Your chance say thanks!
Violence begets violence and civility fosters calm. EPD has encouraged our officers to treat all people with dignity and respect, fostering the idea that treating people well pays off in dividends. Our officers are stepping up to the plate. One officer I spoke with extends his hand in a gesture of peace to each contact he makes; suspect, victim or casual contact. Most shake, a few spit and some are stunned.
Civility however is a two way street. All citizens must recognize that cops are people too and being cussed at, spit on or assaulted pushes that pendulum of civility the opposite direction. What kind of community does Eureka want? EPD is committed to leading toward civility. We are human however. While we expect our officers to be professional even in the midst of extreme provocation, I recognize my officers are moms and dads who bleed, hurt and even sometimes die.
This week EPD along with millions of others across the nation celebrate the many incredible and heroic acts police officers perform, often times without notice. It also honors the ultimate sacrifice many have made in the line of duty this past year. California alone lost 15 officers in 2014, many by gunfire. Nationally, 144 officers lost their lives serving the public. http://www.odmp.org/search/year?year=2014 As John Morrison wrote in his poem, Walking Point, we must remember how the officers lived…more than how they died. Each day EPD officers strap on a gun and a Kevlar vest, they know full well they will confront things most people don’t want to know about, see or even think exists. They are willing to do this for you. Please take a few seconds and read John’s letter to SDPD after two of my colleagues were killed in the line of duty.
WA LK I N G TH E POINT
Lt. John Morrison (ret) of the San Diego Police Department
John wrote this letter to his ofﬁcers who were in deep mourning after ofﬁcers Harry Tiffany and Ron Ebeltoft were killed in the line of duty. His words speak to us all and are a powerful reminder of the ever – point present risk and the unquestioned honor of our nation’s/Eureka’s ﬁnest!
Here is the letter:
All of us have heard by now the many versions of what happened on Crandell Street on a Saturday afternoon, and how we came to lose Ofﬁcers Harry Tiffany and Ron Ebeltoft. Some of us even know the truth. And a few of us, apart from the table pounders and chronic fault seekers, know that there are some things you just can’t do without suffering, very literally and profoundly, casualties—and our job is one of them!

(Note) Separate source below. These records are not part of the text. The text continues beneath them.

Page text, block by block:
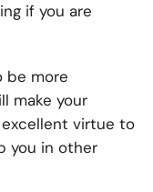
if you are
be more
make your
virtue to
you in other
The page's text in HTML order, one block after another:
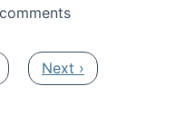
turn to “citizen
Next page
Next ›
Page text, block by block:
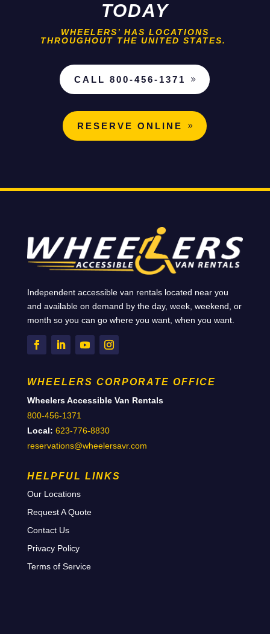
TODAY
WHEELERS’ HAS LOCATIONS
THROUGHOUT THE UNITED STATES.
CALL 800-456-1371
RESERVE ONLINE
Independent accessible van rentals located near you
and available on demand by the day, week, weekend, or
month so you can go where you want, when you want.
WHEELERS CORPORATE OFFICE
Wheelers Accessible Van Rentals
800-456-1371
Local: 623-776-8830
reservations@wheelersavr.com
HELPFUL LINKS
Our Locations
Request A Quote
Contact Us
Privacy Policy
Terms of Service
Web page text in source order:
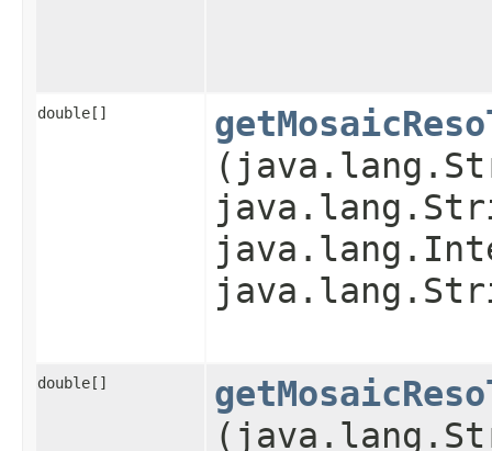
double[]
double[]
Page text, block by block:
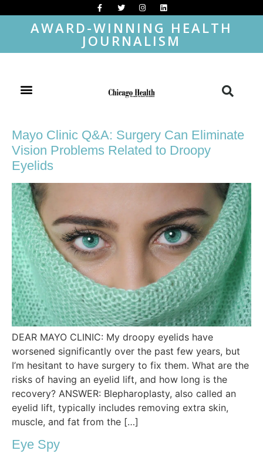
AWARD-WINNING HEALTH
JOURNALISM
Mayo Clinic Q&A: Surgery Can Eliminate
Vision Problems Related to Droopy
Eyelids
DEAR MAYO CLINIC: My droopy eyelids have
worsened significantly over the past few years, but
I’m hesitant to have surgery to fix them. What are the
risks of having an eyelid lift, and how long is the
recovery? ANSWER: Blepharoplasty, also called an
eyelid lift, typically includes removing extra skin,
muscle, and fat from the […]
Eye Spy

You can’t race cars without crashes, you can’t dig mines without cave-ins, and you sure as hell can’t send cops out into the streets of a violent society without violent deaths! Tiffany and Ebeltoft knew that, and they did it anyway—as we all do. Those who knew them well say that they did it because they loved it, and any of us who can’t say that should envy them for it. At least they died doing what they loved to do, and that is something we can never explain to those outside our profession. You can’t be a cop because you didn’t get some other job. You can only be a cop because you want it!
There is an answer for why they died, something I learned half a world away, many years ago as a young soldier, preparing to face an enemy in combat for the ﬁrst time. It was then that my sergeant explained that there are only three rules in war.
Rule 1: Young men die.
Rule 2: You can’t change Rule 1.
Rule 3: Somebody’s got to walk the point.

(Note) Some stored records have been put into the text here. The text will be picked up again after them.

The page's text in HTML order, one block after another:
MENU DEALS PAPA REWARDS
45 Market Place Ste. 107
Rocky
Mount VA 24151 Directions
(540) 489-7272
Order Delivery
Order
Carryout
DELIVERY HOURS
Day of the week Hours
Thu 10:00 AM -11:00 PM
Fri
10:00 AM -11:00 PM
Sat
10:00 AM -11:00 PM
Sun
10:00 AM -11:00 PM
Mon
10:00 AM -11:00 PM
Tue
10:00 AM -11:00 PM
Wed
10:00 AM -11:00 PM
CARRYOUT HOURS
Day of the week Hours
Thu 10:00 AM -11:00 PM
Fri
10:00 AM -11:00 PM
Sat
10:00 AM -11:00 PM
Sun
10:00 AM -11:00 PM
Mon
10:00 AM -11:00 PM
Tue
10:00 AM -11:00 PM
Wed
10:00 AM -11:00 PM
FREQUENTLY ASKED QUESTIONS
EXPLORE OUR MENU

You see, when soldiers advance, knowing the enemy is near, there is always one man way out in front of everyone else. His duty is to look and listen, and sense that ﬁrst contact. To spot the enemy, pinpoint an ambush, ﬁre the ﬁrst shot—and as a consequence, take those ﬁrst shots. It offends the logical mind and denies the instinct for survival. It ages and saddens and wizens—and sometimes kills those who take their turn walking the point! But it must be done, or there would be no protection for the rest; there would be more bloodshed, and more grief.
The point man is there to save lives, even if he gives his own in the process. Well, society isn’t a company of soldiers, but it sure has somebody walking the point. Every time you go out the station-house door, every time you answer a radio call, every time you stop to check something suspicious— you can’t change Rule 1!

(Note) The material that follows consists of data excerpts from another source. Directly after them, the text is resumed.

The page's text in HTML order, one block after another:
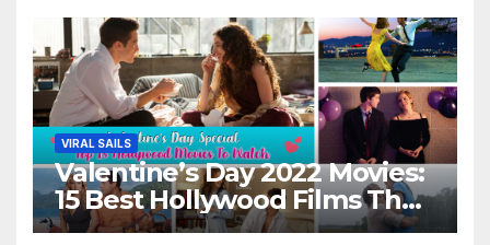
VIRAL SAILS
Valentine’s Day 2022 Movies:
15 Best Hollywood Films That
Show Different ‘Shades of
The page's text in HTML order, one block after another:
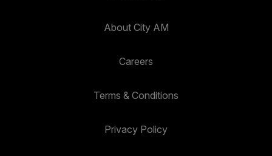
About City AM
Careers
Terms & Conditions
Privacy Policy
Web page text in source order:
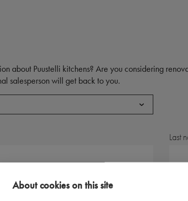
about Puustelli kitchens? Are you considering
salesperson will get back to you.
Last
About cookies on this site
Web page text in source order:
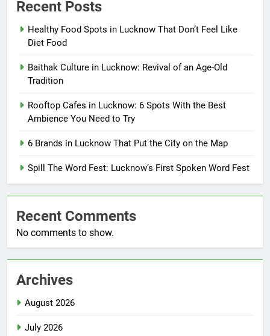
Recent Posts
Healthy Food Spots in Lucknow That Don’t Feel Like
Diet Food
Baithak Culture in Lucknow: Revival of an Age-Old
Tradition
Rooftop Cafes in Lucknow: 6 Spots With the Best
Ambience You Need to Try
6 Brands in Lucknow That Put the City on the Map
Spill The Word Fest: Lucknow’s First Spoken Word Fest
Recent Comments
No comments to show.
Archives
August 2026
July 2026
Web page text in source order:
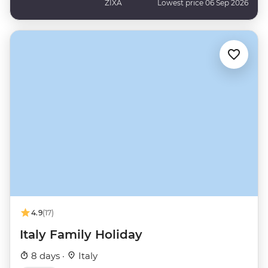
ZIXA Lowest price 06 Sep 2026
4.9(17)
Italy Family Holiday
8 days · Italy
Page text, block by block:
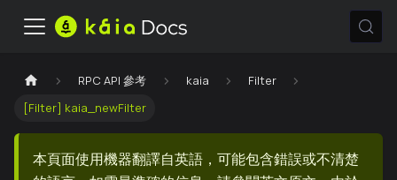
RPC API 參考 kaia
Filter
[Filter] kaia_newFilter
本頁面使用機器翻譯自英語，可能包含錯誤或不清楚

If I could say something to the people of this city, it would be this: I know some of you will remember our two brothers—but that’s not good enough. I want you to honor them for what they did for you—they certainly didn’t have to do it. I’m not just talking about what they did on Saturday, June 6. That was a routine call that went horribly bad. I mean, what they did for you day after day, in darkness and light, rain or shine, without ever expecting even a thank-you. Tiffany and Ebeltoft volunteered to walk the point. Honor them. Remember them. And in the quiet peace of your home, get down on your knees and thank God—that they volunteered to take your turn walking the point!